▶ [Exercise]:
Every entry that follows must be written out exactly, apart from its pictures.

"""

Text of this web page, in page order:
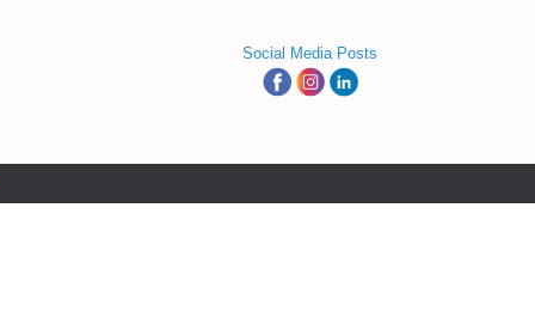
Social Media Posts
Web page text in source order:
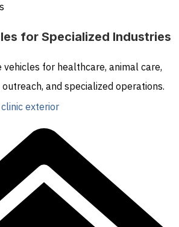
for Specialized Industries
for healthcare, animal care,
and specialized operations.
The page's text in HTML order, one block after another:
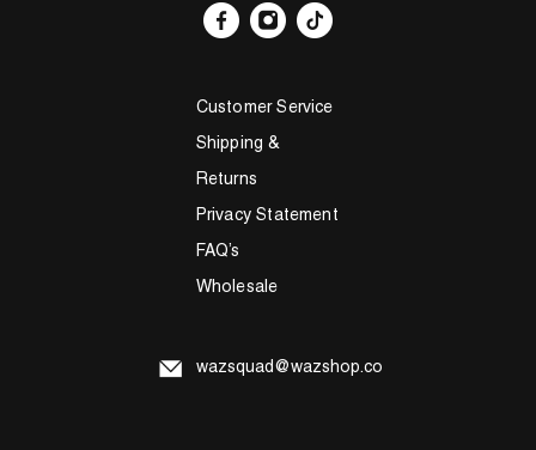
Customer Service
Shipping &
Returns
Privacy Statement
FAQ’s
Wholesale
wazsquad@wazshop.co
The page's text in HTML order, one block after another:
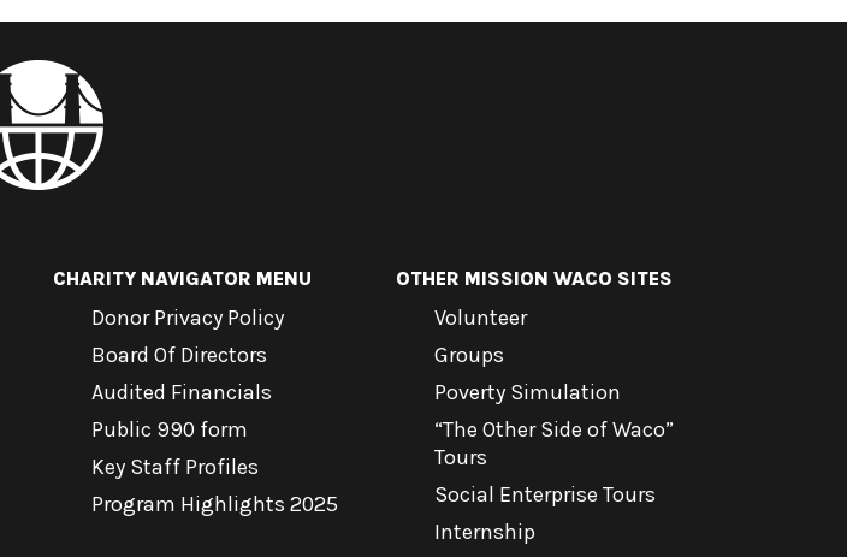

"""

▶ [Output of the task]:
Text of this web page, in page order:
Social Media Posts
Web page text in source order:
for Specialized Industries
for healthcare, animal care,
and specialized operations.
The page's text in HTML order, one block after another:
Customer Service
Shipping &
Returns
Privacy Statement
FAQ’s
Wholesale
wazsquad@wazshop.co
The page's text in HTML order, one block after another:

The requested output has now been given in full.